WASHINGTON -- Deployed service members are going to have to ditch their “geolocation devices” in response to a new memo from Deputy Defense Secretary Patrick M. Shanahan.
This includes physical fitness aids, applications in phones that track locations, and other devices and apps that pinpoint and track the location of individuals.
“Effective immediately, Defense Department personnel are prohibited from using geolocation features and functionality on government and nongovernment-issued devices, applications and services while in locations designated as operational areas,” Pentagon spokesman Army Col. Robert Manning III told Pentagon reporters [Aug. 6].
Deployed personnel are in “operational areas,” and commanders will make a determination on other areas where this policy may apply.
The market for these devices has exploded over the past few years, with many service members incorporating them into their workout routines. They use the devices and applications to track their pace, running routes, calories burned and more. These devices then store the information and upload it to central servers where it can be shared with third parties. That information can present enemies with information on military operations.
Using GPS Devices Pose Risk
“The rapidly evolving market of devices, applications and services with geolocation capabilities presents a significant risk to the Department of Defense personnel on and off duty, and to our military operations globally,” Manning said.
These Global Positioning System capabilities can expose personal information, locations, routines and numbers of DoD personnel. Their use in overseas locations “potentially create unintended security consequences and increased risk to the joint force and mission,” Manning said.
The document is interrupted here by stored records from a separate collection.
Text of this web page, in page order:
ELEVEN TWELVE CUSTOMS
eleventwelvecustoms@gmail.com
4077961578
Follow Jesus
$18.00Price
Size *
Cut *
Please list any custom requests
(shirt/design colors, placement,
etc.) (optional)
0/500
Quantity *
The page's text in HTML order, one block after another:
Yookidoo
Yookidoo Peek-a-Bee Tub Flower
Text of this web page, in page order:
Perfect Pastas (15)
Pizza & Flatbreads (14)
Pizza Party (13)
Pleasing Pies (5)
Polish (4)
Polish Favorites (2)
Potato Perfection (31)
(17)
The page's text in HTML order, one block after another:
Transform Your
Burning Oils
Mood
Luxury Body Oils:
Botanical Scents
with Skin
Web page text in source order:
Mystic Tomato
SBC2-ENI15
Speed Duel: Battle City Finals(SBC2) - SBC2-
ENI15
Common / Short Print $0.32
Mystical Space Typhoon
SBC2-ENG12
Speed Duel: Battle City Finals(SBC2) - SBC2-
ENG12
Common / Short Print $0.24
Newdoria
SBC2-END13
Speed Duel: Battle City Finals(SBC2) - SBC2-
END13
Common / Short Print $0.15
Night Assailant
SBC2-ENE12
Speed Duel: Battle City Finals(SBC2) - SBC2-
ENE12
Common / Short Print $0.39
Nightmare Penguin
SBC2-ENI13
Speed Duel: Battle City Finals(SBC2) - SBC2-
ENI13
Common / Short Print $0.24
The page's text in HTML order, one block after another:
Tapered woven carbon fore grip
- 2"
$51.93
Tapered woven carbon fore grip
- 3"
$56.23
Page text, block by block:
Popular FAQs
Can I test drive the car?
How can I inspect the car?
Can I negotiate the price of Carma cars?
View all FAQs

Personal phones and other portable devices also contain apps that rely on GPS technology, and they will be affected. Commanders will be responsible for implementing the policy, and they will be allowed to make exceptions only after conducting a thorough risk assessment.
Security is at the heart of this guidance. DoD seeking a balanced way that allows for legitimate official and personal uses of geolocation technology that does not impact security.
Manning said the department will continue to study the risk associated with these devices and change the policy as needed.